Records provided below:
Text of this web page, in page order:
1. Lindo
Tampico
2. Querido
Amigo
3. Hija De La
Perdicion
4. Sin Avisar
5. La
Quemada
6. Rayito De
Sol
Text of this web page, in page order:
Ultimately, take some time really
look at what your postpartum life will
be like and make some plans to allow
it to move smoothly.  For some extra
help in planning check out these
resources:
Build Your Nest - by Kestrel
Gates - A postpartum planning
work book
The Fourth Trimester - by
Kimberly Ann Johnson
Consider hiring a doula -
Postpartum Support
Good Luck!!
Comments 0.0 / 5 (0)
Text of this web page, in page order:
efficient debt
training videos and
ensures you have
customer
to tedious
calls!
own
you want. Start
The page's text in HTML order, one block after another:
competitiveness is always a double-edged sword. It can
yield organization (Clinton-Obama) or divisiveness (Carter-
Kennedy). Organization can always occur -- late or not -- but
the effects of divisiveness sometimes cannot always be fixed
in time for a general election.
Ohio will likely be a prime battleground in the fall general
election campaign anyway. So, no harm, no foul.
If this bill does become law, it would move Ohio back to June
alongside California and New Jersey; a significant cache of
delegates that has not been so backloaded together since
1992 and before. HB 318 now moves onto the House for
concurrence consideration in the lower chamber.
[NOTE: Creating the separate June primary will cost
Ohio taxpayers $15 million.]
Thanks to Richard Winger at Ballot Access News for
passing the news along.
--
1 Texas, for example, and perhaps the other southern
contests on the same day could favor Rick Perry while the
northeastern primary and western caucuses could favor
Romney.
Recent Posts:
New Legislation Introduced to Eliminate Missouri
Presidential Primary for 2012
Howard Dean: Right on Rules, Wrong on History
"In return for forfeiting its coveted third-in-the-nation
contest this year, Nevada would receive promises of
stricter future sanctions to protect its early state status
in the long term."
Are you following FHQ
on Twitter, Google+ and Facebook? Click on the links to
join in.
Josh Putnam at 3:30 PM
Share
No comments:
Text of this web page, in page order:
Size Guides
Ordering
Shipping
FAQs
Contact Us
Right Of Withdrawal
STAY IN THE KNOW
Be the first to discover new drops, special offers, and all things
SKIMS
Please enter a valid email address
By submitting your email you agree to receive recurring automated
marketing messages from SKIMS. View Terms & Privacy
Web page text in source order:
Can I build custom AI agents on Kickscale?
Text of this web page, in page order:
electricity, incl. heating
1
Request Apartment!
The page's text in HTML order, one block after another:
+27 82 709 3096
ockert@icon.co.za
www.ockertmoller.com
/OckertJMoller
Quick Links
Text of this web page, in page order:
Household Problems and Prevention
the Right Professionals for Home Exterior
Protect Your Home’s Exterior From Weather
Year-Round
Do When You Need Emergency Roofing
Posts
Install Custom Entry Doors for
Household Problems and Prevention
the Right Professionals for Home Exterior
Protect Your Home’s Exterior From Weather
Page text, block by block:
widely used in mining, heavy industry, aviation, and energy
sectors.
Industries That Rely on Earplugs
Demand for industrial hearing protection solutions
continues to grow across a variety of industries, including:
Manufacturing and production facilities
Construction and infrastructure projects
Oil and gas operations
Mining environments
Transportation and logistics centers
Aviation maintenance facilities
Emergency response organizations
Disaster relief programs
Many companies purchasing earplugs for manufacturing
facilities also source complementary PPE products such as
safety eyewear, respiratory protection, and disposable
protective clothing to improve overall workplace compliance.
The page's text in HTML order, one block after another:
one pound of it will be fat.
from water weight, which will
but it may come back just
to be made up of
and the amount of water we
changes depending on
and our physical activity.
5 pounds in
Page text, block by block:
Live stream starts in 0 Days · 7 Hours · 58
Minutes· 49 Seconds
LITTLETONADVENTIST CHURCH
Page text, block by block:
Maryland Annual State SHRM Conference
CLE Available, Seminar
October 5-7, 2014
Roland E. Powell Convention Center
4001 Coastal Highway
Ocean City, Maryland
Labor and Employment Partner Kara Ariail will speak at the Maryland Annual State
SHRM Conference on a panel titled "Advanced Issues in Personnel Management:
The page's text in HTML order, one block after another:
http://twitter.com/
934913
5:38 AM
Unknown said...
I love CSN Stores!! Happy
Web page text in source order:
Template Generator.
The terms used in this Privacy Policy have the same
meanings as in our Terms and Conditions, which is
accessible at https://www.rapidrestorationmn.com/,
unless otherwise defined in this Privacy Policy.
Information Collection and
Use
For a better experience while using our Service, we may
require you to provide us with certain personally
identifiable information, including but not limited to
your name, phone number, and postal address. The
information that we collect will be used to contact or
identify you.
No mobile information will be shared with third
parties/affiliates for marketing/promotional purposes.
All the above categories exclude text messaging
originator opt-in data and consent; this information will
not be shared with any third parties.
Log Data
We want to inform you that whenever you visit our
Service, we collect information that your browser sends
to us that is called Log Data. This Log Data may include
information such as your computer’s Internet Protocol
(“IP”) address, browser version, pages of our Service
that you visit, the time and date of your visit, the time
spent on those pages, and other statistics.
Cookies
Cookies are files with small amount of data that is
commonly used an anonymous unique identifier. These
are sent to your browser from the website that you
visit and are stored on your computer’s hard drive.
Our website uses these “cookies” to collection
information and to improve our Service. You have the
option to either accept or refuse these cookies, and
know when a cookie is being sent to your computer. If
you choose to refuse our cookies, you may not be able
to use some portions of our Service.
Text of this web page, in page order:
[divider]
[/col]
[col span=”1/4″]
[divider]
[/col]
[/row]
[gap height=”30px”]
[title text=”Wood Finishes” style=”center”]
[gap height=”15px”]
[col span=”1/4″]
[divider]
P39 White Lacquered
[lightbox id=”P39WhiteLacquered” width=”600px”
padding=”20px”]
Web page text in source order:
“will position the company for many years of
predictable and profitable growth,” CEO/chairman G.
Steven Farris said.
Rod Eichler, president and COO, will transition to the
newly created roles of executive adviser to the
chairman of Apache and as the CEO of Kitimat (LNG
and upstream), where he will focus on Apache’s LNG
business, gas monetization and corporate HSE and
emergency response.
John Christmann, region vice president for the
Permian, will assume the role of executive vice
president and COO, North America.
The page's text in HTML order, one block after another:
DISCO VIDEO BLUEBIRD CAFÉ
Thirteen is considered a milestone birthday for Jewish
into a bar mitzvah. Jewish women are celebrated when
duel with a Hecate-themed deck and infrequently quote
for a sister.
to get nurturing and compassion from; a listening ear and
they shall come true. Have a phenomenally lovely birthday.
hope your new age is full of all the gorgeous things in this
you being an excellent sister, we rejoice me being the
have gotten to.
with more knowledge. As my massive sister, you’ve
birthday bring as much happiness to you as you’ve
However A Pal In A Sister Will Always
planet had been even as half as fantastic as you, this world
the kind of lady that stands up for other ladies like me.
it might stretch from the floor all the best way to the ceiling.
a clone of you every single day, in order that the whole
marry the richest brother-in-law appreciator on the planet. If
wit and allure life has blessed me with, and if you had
End of Records provided.
For each line in the data that contains the string "parties", give a copy of that line.

→ **Answer space**:
parties/affiliates for marketing/promotional purposes.
not be shared with any third parties.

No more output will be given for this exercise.